[Problem]:
Before answering, work out how many lines below contain the string "Padstow"; the reply is that number alone.

*** Opening The data ***

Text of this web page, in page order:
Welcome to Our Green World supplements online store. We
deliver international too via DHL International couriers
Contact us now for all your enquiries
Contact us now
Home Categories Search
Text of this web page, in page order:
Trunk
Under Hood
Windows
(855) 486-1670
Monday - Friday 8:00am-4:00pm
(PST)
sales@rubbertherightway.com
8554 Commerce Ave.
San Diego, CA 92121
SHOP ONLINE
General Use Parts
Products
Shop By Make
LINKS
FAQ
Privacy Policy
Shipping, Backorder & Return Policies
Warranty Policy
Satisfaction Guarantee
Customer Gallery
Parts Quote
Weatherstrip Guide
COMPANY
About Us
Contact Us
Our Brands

*** Closing The data ***
*** Opening The data ***

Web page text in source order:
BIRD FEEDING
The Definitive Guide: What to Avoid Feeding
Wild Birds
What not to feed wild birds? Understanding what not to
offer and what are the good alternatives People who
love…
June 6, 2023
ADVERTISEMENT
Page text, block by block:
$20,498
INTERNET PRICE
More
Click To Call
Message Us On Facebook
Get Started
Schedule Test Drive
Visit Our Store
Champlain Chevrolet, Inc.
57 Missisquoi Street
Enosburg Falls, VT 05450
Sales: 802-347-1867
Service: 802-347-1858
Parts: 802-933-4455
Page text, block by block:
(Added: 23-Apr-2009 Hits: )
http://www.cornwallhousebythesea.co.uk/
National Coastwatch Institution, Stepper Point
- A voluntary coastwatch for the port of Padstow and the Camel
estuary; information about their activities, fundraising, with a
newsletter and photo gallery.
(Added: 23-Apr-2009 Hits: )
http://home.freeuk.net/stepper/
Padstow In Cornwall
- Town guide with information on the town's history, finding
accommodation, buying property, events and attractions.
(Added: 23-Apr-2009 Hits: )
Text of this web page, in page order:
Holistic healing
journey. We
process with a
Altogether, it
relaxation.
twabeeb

*** Closing The data ***

[Exercise result]:
2